Provided records >>
+ + + + +
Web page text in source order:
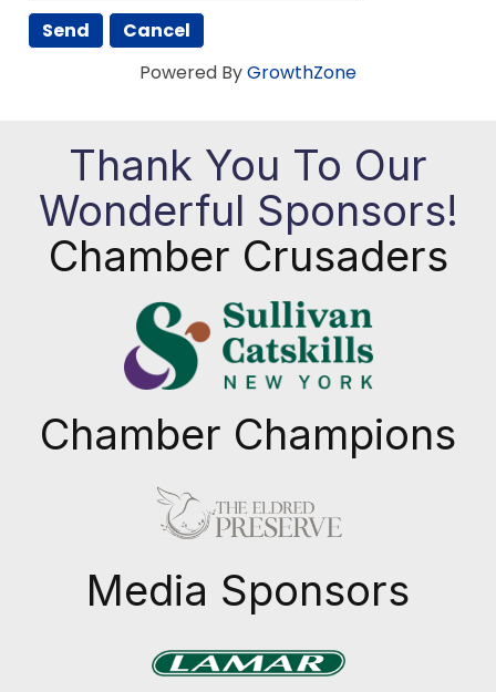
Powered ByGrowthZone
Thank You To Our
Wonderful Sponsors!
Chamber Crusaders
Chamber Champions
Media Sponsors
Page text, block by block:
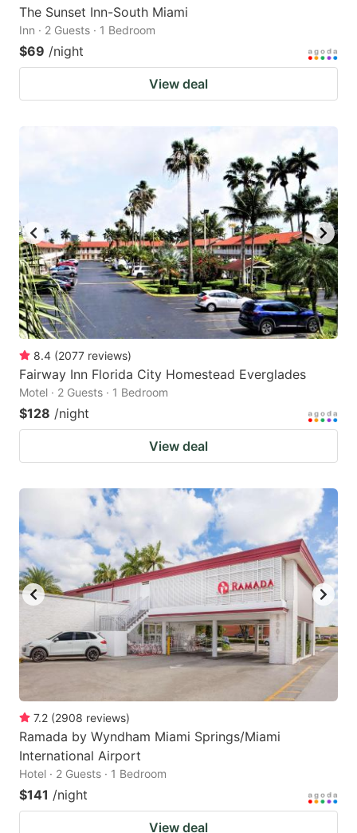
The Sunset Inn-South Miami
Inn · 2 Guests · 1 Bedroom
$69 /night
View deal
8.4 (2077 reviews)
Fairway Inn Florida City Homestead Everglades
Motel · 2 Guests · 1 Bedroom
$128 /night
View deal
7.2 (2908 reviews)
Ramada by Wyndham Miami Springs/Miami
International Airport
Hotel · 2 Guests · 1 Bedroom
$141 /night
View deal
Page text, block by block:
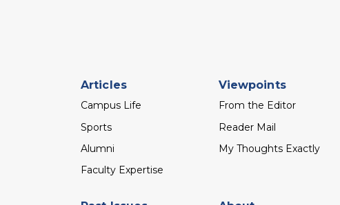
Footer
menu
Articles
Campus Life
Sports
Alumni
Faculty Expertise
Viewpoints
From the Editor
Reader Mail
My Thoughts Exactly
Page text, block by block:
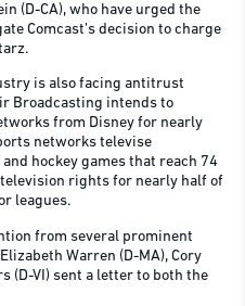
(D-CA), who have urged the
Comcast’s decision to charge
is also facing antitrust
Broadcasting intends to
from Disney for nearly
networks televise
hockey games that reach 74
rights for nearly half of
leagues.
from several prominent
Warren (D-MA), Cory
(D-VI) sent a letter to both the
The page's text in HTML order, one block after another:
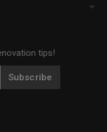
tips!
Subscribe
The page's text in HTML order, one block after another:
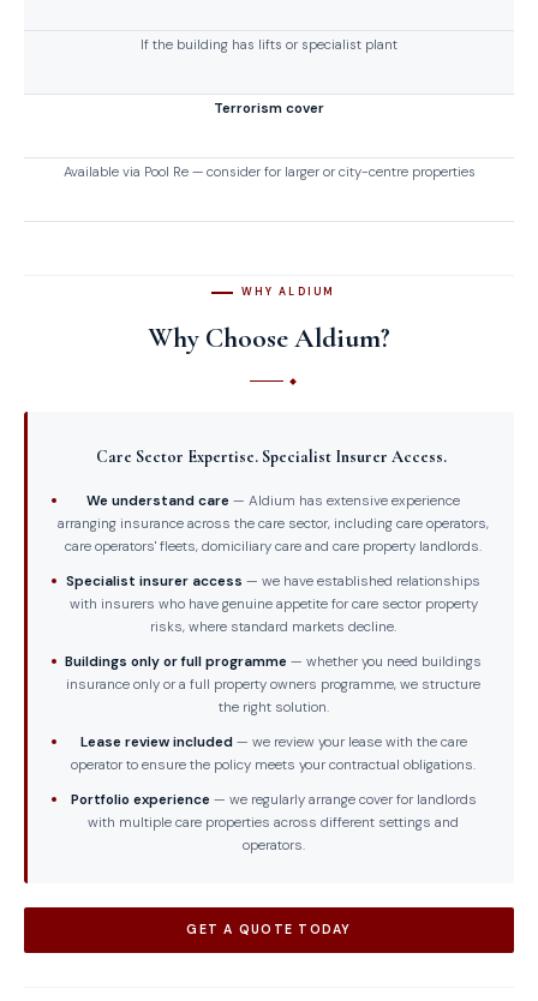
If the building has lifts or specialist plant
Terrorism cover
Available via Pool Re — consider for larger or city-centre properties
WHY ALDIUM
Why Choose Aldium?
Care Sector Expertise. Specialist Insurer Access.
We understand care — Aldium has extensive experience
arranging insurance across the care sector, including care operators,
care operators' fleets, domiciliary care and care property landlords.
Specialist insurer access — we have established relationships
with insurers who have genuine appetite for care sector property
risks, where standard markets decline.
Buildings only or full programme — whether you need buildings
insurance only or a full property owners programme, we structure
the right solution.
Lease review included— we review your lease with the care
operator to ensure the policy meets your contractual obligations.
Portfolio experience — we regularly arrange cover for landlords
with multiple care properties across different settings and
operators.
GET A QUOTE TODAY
+ + + + +
Transcribe all of the records above exactly; no image should appear in what you write.

Web page text in source order:
Powered ByGrowthZone
Thank You To Our
Wonderful Sponsors!
Chamber Crusaders
Chamber Champions
Media Sponsors
Page text, block by block:
The Sunset Inn-South Miami
Inn · 2 Guests · 1 Bedroom
$69 /night
View deal
8.4 (2077 reviews)
Fairway Inn Florida City Homestead Everglades
Motel · 2 Guests · 1 Bedroom
$128 /night
View deal
7.2 (2908 reviews)
Ramada by Wyndham Miami Springs/Miami
International Airport
Hotel · 2 Guests · 1 Bedroom
$141 /night
View deal
Page text, block by block:
Footer
menu
Articles
Campus Life
Sports
Alumni
Faculty Expertise
Viewpoints
From the Editor
Reader Mail
My Thoughts Exactly
Page text, block by block:
(D-CA), who have urged the
Comcast’s decision to charge
is also facing antitrust
Broadcasting intends to
from Disney for nearly
networks televise
hockey games that reach 74
rights for nearly half of
leagues.
from several prominent
Warren (D-MA), Cory
(D-VI) sent a letter to both the
The page's text in HTML order, one block after another:
tips!
Subscribe
The page's text in HTML order, one block after another:
If the building has lifts or specialist plant
Terrorism cover
Available via Pool Re — consider for larger or city-centre properties
WHY ALDIUM
Why Choose Aldium?
Care Sector Expertise. Specialist Insurer Access.
We understand care — Aldium has extensive experience
arranging insurance across the care sector, including care operators,
care operators' fleets, domiciliary care and care property landlords.
Specialist insurer access — we have established relationships
with insurers who have genuine appetite for care sector property
risks, where standard markets decline.
Buildings only or full programme — whether you need buildings
insurance only or a full property owners programme, we structure
the right solution.
Lease review included— we review your lease with the care
operator to ensure the policy meets your contractual obligations.
Portfolio experience — we regularly arrange cover for landlords
with multiple care properties across different settings and
operators.
GET A QUOTE TODAY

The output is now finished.